Records for the task -
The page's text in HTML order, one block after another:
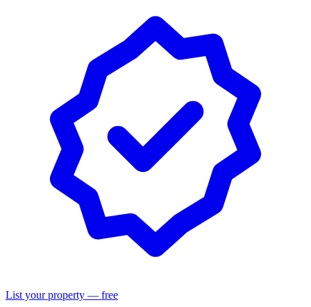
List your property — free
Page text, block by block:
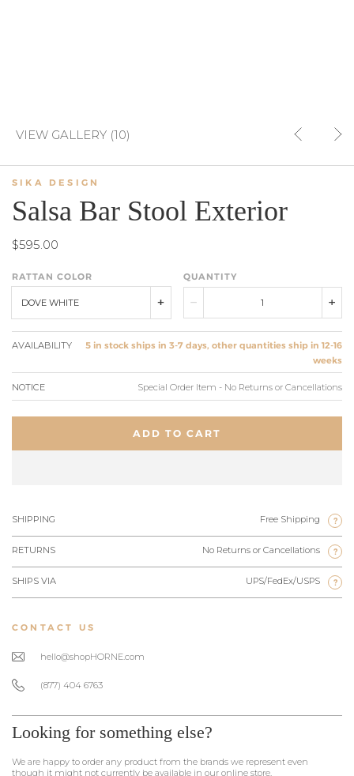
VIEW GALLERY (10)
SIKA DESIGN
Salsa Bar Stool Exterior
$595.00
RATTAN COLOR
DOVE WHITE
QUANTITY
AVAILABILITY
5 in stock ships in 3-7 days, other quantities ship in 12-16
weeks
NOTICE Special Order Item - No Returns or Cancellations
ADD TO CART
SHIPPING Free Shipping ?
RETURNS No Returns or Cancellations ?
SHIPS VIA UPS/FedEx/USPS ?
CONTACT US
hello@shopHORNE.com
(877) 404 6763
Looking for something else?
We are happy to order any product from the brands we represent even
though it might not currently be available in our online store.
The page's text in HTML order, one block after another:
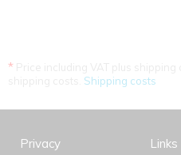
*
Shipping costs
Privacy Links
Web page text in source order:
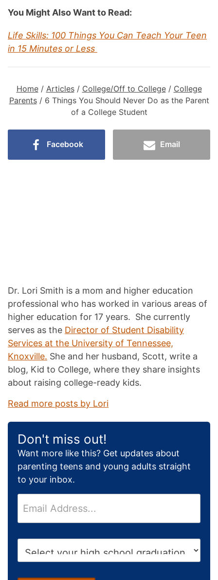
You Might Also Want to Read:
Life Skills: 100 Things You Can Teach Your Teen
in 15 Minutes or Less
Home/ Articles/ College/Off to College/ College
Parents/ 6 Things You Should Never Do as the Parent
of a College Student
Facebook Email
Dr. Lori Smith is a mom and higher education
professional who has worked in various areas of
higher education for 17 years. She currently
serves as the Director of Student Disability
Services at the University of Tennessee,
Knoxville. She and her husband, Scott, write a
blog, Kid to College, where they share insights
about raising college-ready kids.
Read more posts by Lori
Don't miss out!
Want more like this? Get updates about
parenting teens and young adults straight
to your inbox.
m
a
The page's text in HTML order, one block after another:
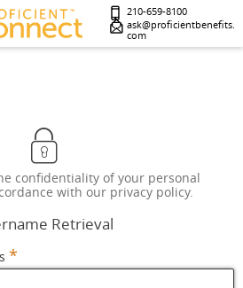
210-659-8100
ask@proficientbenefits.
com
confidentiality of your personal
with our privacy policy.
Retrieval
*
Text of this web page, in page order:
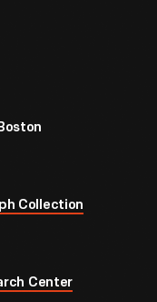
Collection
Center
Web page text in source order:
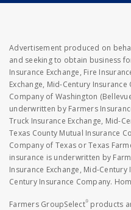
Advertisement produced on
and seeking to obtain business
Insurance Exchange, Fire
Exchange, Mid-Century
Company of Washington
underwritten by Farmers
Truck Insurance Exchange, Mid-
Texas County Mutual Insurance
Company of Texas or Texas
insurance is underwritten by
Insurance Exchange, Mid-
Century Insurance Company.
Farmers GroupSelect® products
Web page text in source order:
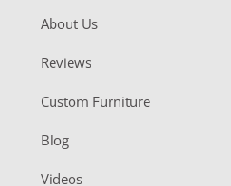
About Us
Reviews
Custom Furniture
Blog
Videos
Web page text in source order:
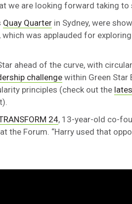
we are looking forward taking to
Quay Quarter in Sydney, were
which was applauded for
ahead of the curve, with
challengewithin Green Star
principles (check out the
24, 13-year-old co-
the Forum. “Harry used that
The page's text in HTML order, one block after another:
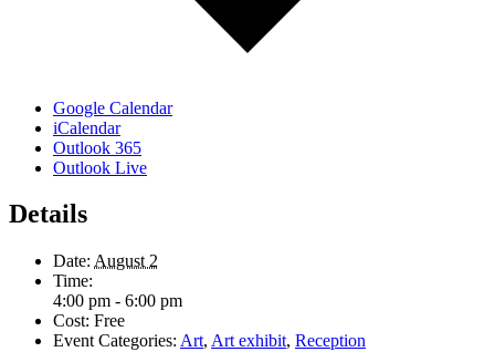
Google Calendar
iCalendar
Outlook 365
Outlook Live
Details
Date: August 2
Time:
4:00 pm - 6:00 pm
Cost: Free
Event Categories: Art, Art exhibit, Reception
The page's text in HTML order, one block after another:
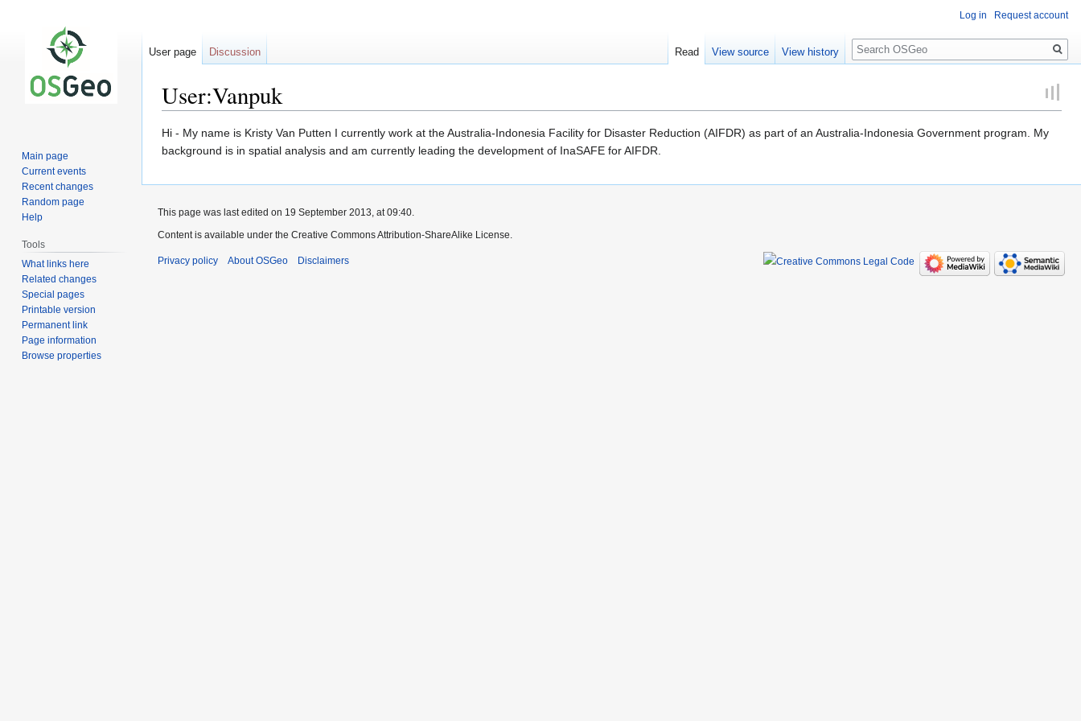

Exercise aim - If pictures appear among the records, do not carry them over; retype the rest exactly.

Result of this exercise -
The page's text in HTML order, one block after another:
List your property — free
Page text, block by block:
VIEW GALLERY (10)
SIKA DESIGN
Salsa Bar Stool Exterior
$595.00
RATTAN COLOR
DOVE WHITE
QUANTITY
AVAILABILITY
5 in stock ships in 3-7 days, other quantities ship in 12-16
weeks
NOTICE Special Order Item - No Returns or Cancellations
ADD TO CART
SHIPPING Free Shipping ?
RETURNS No Returns or Cancellations ?
SHIPS VIA UPS/FedEx/USPS ?
CONTACT US
hello@shopHORNE.com
(877) 404 6763
Looking for something else?
We are happy to order any product from the brands we represent even
though it might not currently be available in our online store.
The page's text in HTML order, one block after another:
*
Shipping costs
Privacy Links
Web page text in source order:
You Might Also Want to Read:
Life Skills: 100 Things You Can Teach Your Teen
in 15 Minutes or Less
Home/ Articles/ College/Off to College/ College
Parents/ 6 Things You Should Never Do as the Parent
of a College Student
Facebook Email
Dr. Lori Smith is a mom and higher education
professional who has worked in various areas of
higher education for 17 years. She currently
serves as the Director of Student Disability
Services at the University of Tennessee,
Knoxville. She and her husband, Scott, write a
blog, Kid to College, where they share insights
about raising college-ready kids.
Read more posts by Lori
Don't miss out!
Want more like this? Get updates about
parenting teens and young adults straight
to your inbox.
m
a
The page's text in HTML order, one block after another:
210-659-8100
ask@proficientbenefits.
com
confidentiality of your personal
with our privacy policy.
Retrieval
*
Text of this web page, in page order:
Collection
Center
Web page text in source order:
Advertisement produced on
and seeking to obtain business
Insurance Exchange, Fire
Exchange, Mid-Century
Company of Washington
underwritten by Farmers
Truck Insurance Exchange, Mid-
Texas County Mutual Insurance
Company of Texas or Texas
insurance is underwritten by
Insurance Exchange, Mid-
Century Insurance Company.
Farmers GroupSelect® products
Web page text in source order:
About Us
Reviews
Custom Furniture
Blog
Videos
Web page text in source order:
we are looking forward taking to
Quay Quarter in Sydney, were
which was applauded for
ahead of the curve, with
challengewithin Green Star
principles (check out the
24, 13-year-old co-
the Forum. “Harry used that
The page's text in HTML order, one block after another:
Google Calendar
iCalendar
Outlook 365
Outlook Live
Details
Date: August 2
Time:
4:00 pm - 6:00 pm
Cost: Free
Event Categories: Art, Art exhibit, Reception
The page's text in HTML order, one block after another:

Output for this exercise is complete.